With the rise of OpenAI and other tools, it is now entirely possible to tell an AI what program you want to build and have that AI write the exact code for you, without you needing to know a single coding language.

This is going to dramatically change what successful technology companies look like going forward. It's going to be easier for new, smaller firms to enter the market and compete with established SaaS providers, because they can now build and launch new products and services more quickly and efficiently than before.

Additionally, AI and no-code technology can also be used internally to automate various processes, which can reduce their operating costs and make startup products and services more competitively priced. This can also give them an edge over larger, more established firms that may be slower to adopt these technologies.

Ultimately, the use of AI and no-code technology can enable smaller, more agile firms to move more quickly and nimbly than their larger, established peers, which can make it more challenging for the latter to maintain their market position.

Want more info on Workday? Talk to an OutSail advisor

The Rise of True Competition

This third point is actually an extension of the second point, but we are now seeing companies that are coming to market maturity who have utilized the principles in the last section - remote work, AI, no-code technology - to quickly start eating away at Workday's market leadership.

The two names that are most likely to be Workday disruptors today are Rippling and Darwinbox.

Rippling has been discussed at length in this newsletter, but they have a great path towards taking over Workday's dominance with mid-market, white collar workforces.

A 850-employee tech company hasn't always been a perfect fit for Workday due to how robust and expensive Workday is, but Workday has won a fair share of those deals, because the competition - ADP, UKG, Ceridian - leaves the customer wanting more from a UI & integration perspective.

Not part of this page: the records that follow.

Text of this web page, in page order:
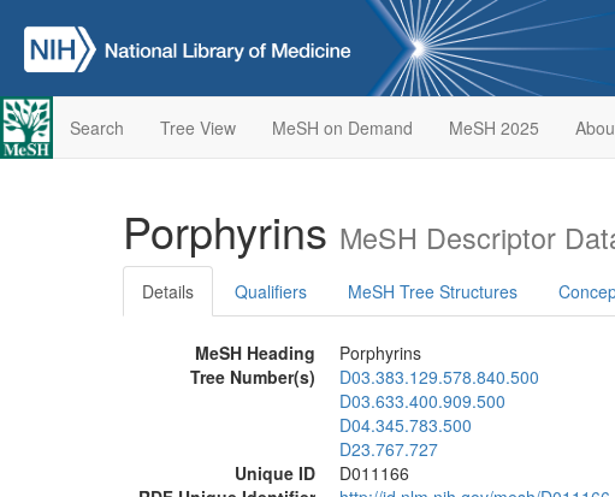
Search Tree View MeSH on Demand MeSH 2025
Porphyrins MeSH Descriptor
Details Qualifiers MeSH Tree Structures
MeSH Heading
Porphyrins
Tree Number(s)
D03.383.129.578.840.500
D03.633.400.909.500
D04.345.783.500
D23.767.727
Unique ID
D011166
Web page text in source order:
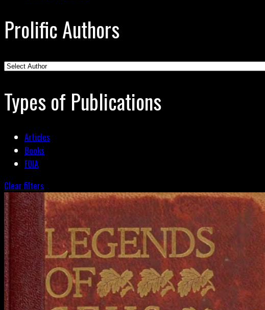
Prolific Authors
Types of Publications
Articles
Books
FOIA
Clear filters

Rippling provides the user-friendly, tech-forward UI that white collar workforces are seeking with their business applications. Rippling has one of the best integration architectures in the market and is increasingly developing tools to support finance teams, IT teams and global workforces - all areas that Workday could claim as trump cards against competition.

While Rippling is starting down-market and making their way up towards the enterprise segment, Darwinbox is giving Workday it's first new enterprise competitor in over a decade.

Darwinbox was founded in India in 2014 and has quickly become the HRIS market leader in Asia. They have built a cutting edge, enterprise-grade HRIS platform that is built for a more dynamic workforce and a more global workforce. The system was built from the ground up with integrations, custom workflows and AI in mind, while their peers are scrambling to add these features after-the-fact.

Darwinbox is launching their North American expansion in earnest in 2023 and will increasingly be a thorn in Workday's side.

Blog: 10 Alternatives to Workday for Mid-Sized Companies


For the last five years, I've likened Workday to the pretty girl in high school who never had to develop a personality.

Workday could completely ignore customer's demo requests, refuse to take part in certain steps of an evaluation process, send over a proposal 3x as expensive as the competition and still come away with the deal.

Workday took their core audience (HR) for granted and shifted their development and marketing focus towards finance instead.

Workday underinvested in partners and created a walled garden when the rest of the industry was opening up.

And yet, none of it seemed to matter in a low interest rate world.

But now, our high interest rate world, is going to be a shock to the system.

The pretty girl from high school is heading off to college, where there is much more competition from others who have been developing uniquely charming personality traits.

Workday will continue to be pretty, but they won't be the only game in town.